▸ EXERCISE REQUIREMENTS
Scan the following data for lines with "February" and state how many there are, as a number only.

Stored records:

——

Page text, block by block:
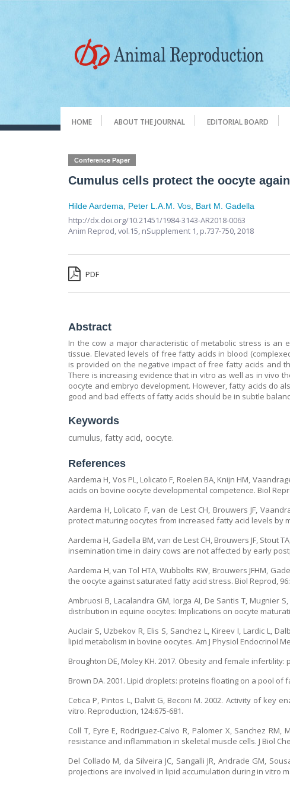
HOME ABOUT THE JOURNAL EDITORIAL BOARD
Conference Paper
Cumulus cells protect the oocyte
Hilde Aardema Peter L.A.M. Vos Bart M. Gadella
http://dx.doi.org/10.21451/1984-3143-AR2018-0063
Anim Reprod,vol.15, nSupplement 1, p.737-750, 2018
PDF
Abstract
In the cow a major characteristic of metabolic stress is
tissue. Elevated levels of free fatty acids in blood
is provided on the negative impact of free fatty acids and
There is increasing evidence that in vitro as well as in vivo
oocyte and embryo development. However, fatty acids do
good and bad effects of fatty acids should be in subtle
Keywords
cumulus, fatty acid, oocyte.
References
Aardema H, Vos PL, Lolicato F, Roelen BA, Knijn HM,
acids on bovine oocyte developmental competence. Biol
Aardema H, Lolicato F, van de Lest CH, Brouwers JF,
protect maturing oocytes from increased fatty acid levels by
Aardema H, Gadella BM, van de Lest CH, Brouwers JF, Stout
insemination time in dairy cows are not affected by early
Aardema H, van Tol HTA, Wubbolts RW, Brouwers JFHM,
the oocyte against saturated fatty acid stress. Biol Reprod,
Ambruosi B, Lacalandra GM, Iorga AI, De Santis T, Mugnier
distribution in equine oocytes: Implications on oocyte
Auclair S, Uzbekov R, Elis S, Sanchez L, Kireev I, Lardic L,
lipid metabolism in bovine oocytes. Am J Physiol Endocrinol
Broughton DE, Moley KH. 2017. Obesity and female
Brown DA. 2001. Lipid droplets: proteins floating on a pool of
Cetica P, Pintos L, Dalvit G, Beconi M. 2002. Activity of
vitro. Reproduction, 124:675-681.
Coll T, Eyre E, Rodriguez-Calvo R, Palomer X, Sanchez
resistance and inflammation in skeletal muscle cells. J Biol
Del Collado M, da Silveira JC, Sangalli JR, Andrade GM,
projections are involved in lipid accumulation during in vitro
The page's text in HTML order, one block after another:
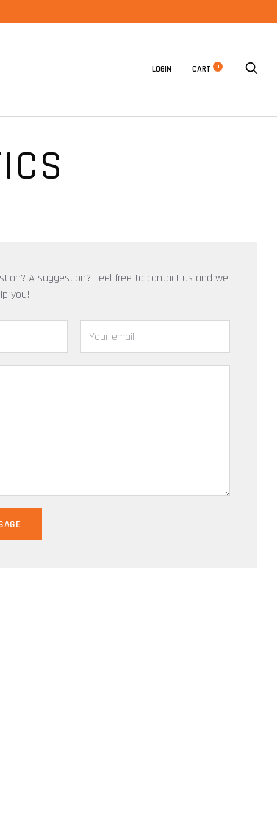
LOGIN CART 0
A suggestion? Feel free to contact us and we
you!
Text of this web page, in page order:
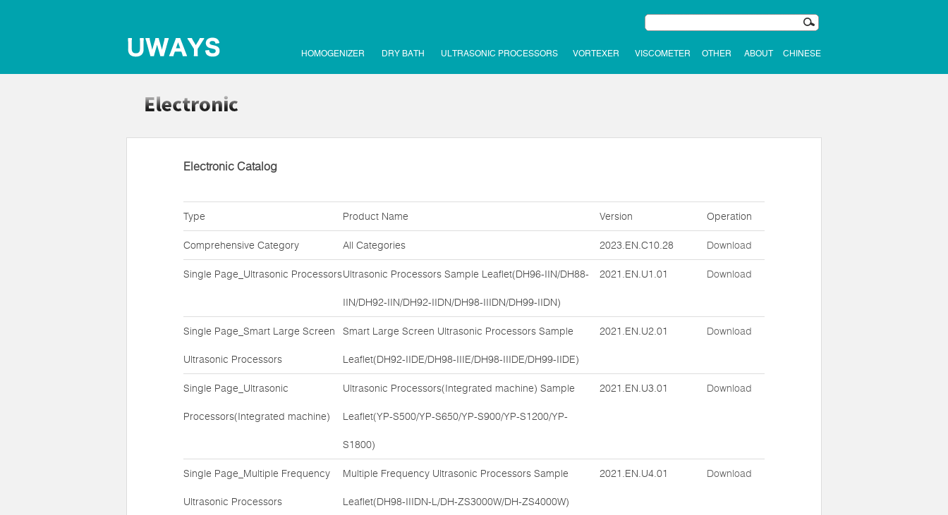
HOMOGENIZER DRY BATH ULTRASONIC PROCESSORS VORTEXER VISCOMETER OTHER ABOUT CHINESE
Electronic Catalog
Type Product Name Version Operation
Comprehensive Category All Categories 2023.EN.C10.28 Download
Single Page_Ultrasonic ProcessorsUltrasonic Processors Sample Leaflet(DH96-IIN/DH88-
IIN/DH92-IIN/DH92-IIDN/DH98-IIIDN/DH99-IIDN)
2021.EN.U1.01 Download
Single Page_Smart Large Screen
Ultrasonic Processors
Smart Large Screen Ultrasonic Processors Sample
Leaflet(DH92-IIDE/DH98-IIIE/DH98-IIIDE/DH99-IIDE)
2021.EN.U2.01 Download
Single Page_Ultrasonic
Processors(Integrated machine)
Ultrasonic Processors(Integrated machine) Sample
Leaflet(YP-S500/YP-S650/YP-S900/YP-S1200/YP-
S1800)
2021.EN.U3.01 Download
Single Page_Multiple Frequency
Ultrasonic Processors
Multiple Frequency Ultrasonic Processors Sample
Leaflet(DH98-IIIDN-L/DH-ZS3000W/DH-ZS4000W)
2021.EN.U4.01 Download
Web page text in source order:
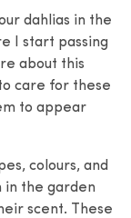
dahlias in the
I start passing
about this
care for these
to appear
colours, and
in the garden
scent. These
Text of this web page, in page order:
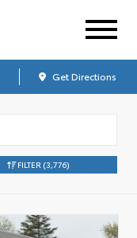
Get Directions
FILTER (3,776)
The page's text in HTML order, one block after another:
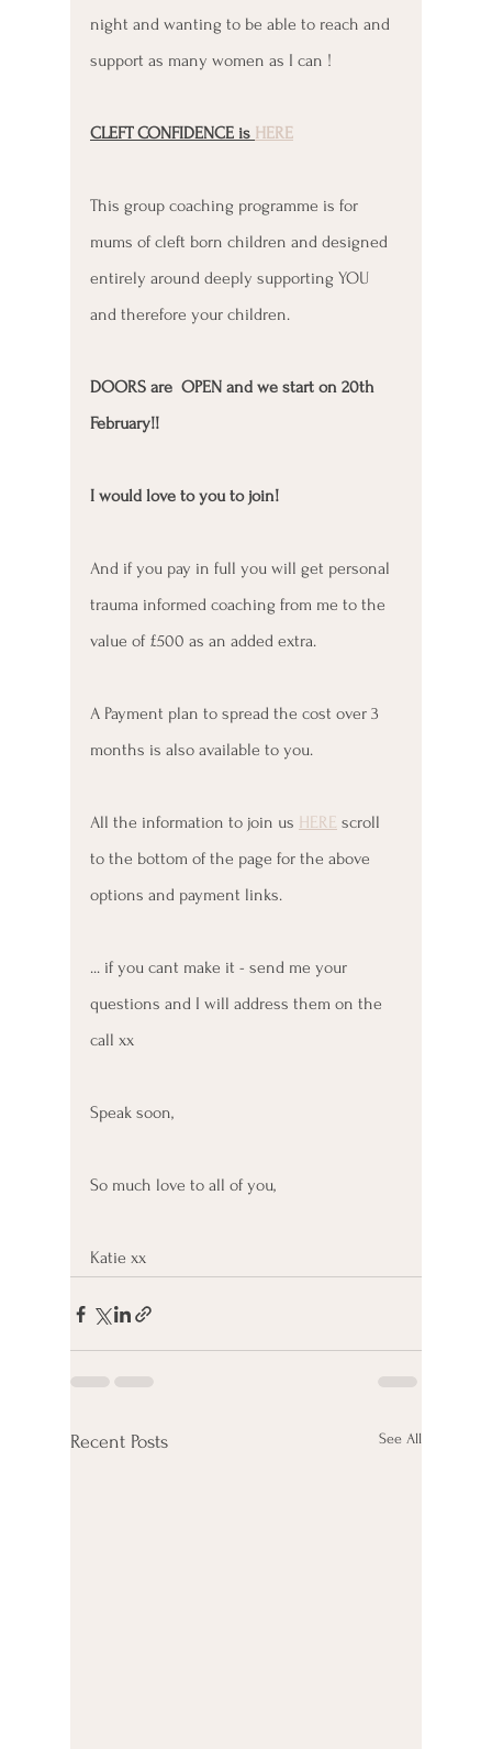
night and wanting to be able to reach and
support as many women as I can !
CLEFT CONFIDENCE is HERE
This group coaching programme is for
mums of cleft born children and designed
entirely around deeply supporting YOU
and therefore your children.
DOORS are  OPEN and we start on 20th
February!!
I would love to you to join!
And if you pay in full you will get personal
trauma informed coaching from me to the
value of £500 as an added extra.
A Payment plan to spread the cost over 3
months is also available to you.
All the information to join us HERE scroll
to the bottom of the page for the above
options and payment links.
... if you cant make it - send me your
questions and I will address them on the
call xx
Speak soon,
So much love to all of you,
Katie xx
Recent Posts See All
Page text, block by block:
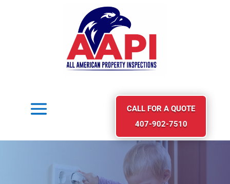
CALL FOR A QUOTE
407-902-7510
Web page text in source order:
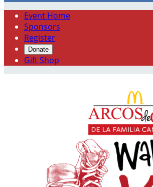
Event Home
Sponsors
Register
Donate
Gift Shop
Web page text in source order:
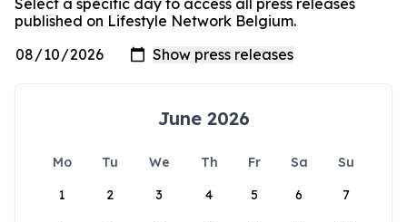
Select a specific day to access all press releases
published on Lifestyle Network Belgium.
June 2026
Mo Tu We Th Fr Sa
Su
1
2 3 4 5 6 7
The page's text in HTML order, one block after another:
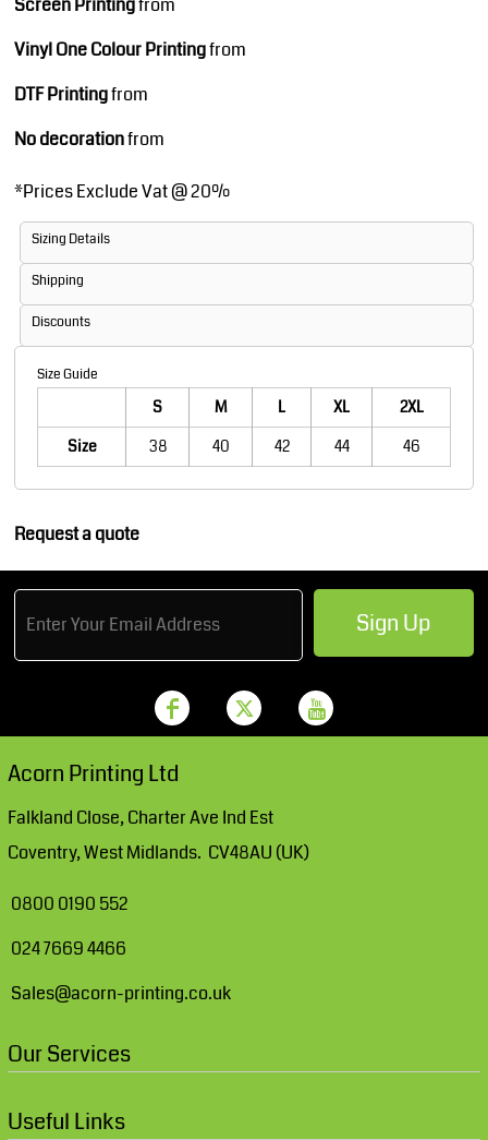
Vinyl One Colour Printingfrom
DTF Printingfrom
No decorationfrom
*Prices Exclude Vat @ 20%
Sizing Details
Shipping
Discounts
Size Guide
S M L XL
2XL
Size
38 40 42 44 46
Request a quote
Sign Up
Acorn Printing Ltd
Falkland Close, Charter Ave Ind Est
Coventry, West Midlands. CV48AU (UK)
0800 0190 552
024 7669 4466
Sales@acorn-printing.co.uk
Our Services
Useful Links
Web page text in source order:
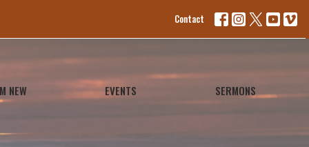
Contact
NEW EVENTS SERMONS
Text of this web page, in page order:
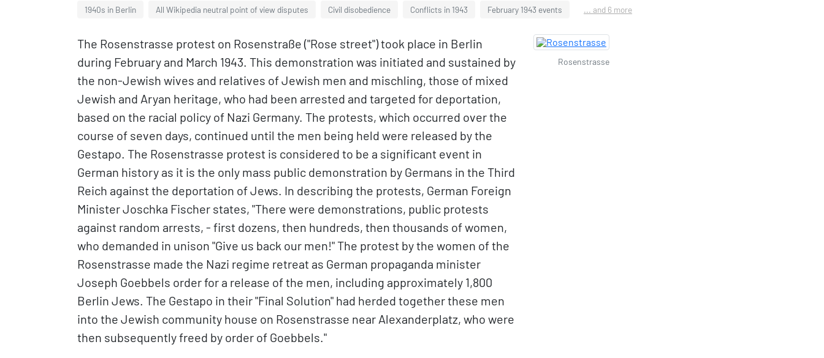
1940s in Berlin All Wikipedia neutral point of view disputes Civil disobedience Conflicts in 1943 February 1943 events ... and 6 more
The Rosenstrasse protest on Rosenstraße ("Rose street") took place in Berlin
during February and March 1943. This demonstration was initiated and sustained by
the non-Jewish wives and relatives of Jewish men and mischling, those of mixed
Jewish and Aryan heritage, who had been arrested and targeted for deportation,
based on the racial policy of Nazi Germany. The protests, which occurred over the
course of seven days, continued until the men being held were released by the
Gestapo. The Rosenstrasse protest is considered to be a significant event in
German history as it is the only mass public demonstration by Germans in the Third
Reich against the deportation of Jews. In describing the protests, German Foreign
Minister Joschka Fischer states, "There were demonstrations, public protests
against random arrests, - first dozens, then hundreds, then thousands of women,
who demanded in unison "Give us back our men!" The protest by the women of the
Rosenstrasse made the Nazi regime retreat as German propaganda minister
Joseph Goebbels order for a release of the men, including approximately 1,800
Berlin Jews. The Gestapo in their "Final Solution" had herded together these men
into the Jewish community house on Rosenstrasse near Alexanderplatz, who were
then subsequently freed by order of Goebbels."
Rosenstrasse
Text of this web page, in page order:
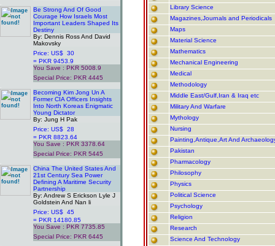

——

▸ TASK SOLUTION
3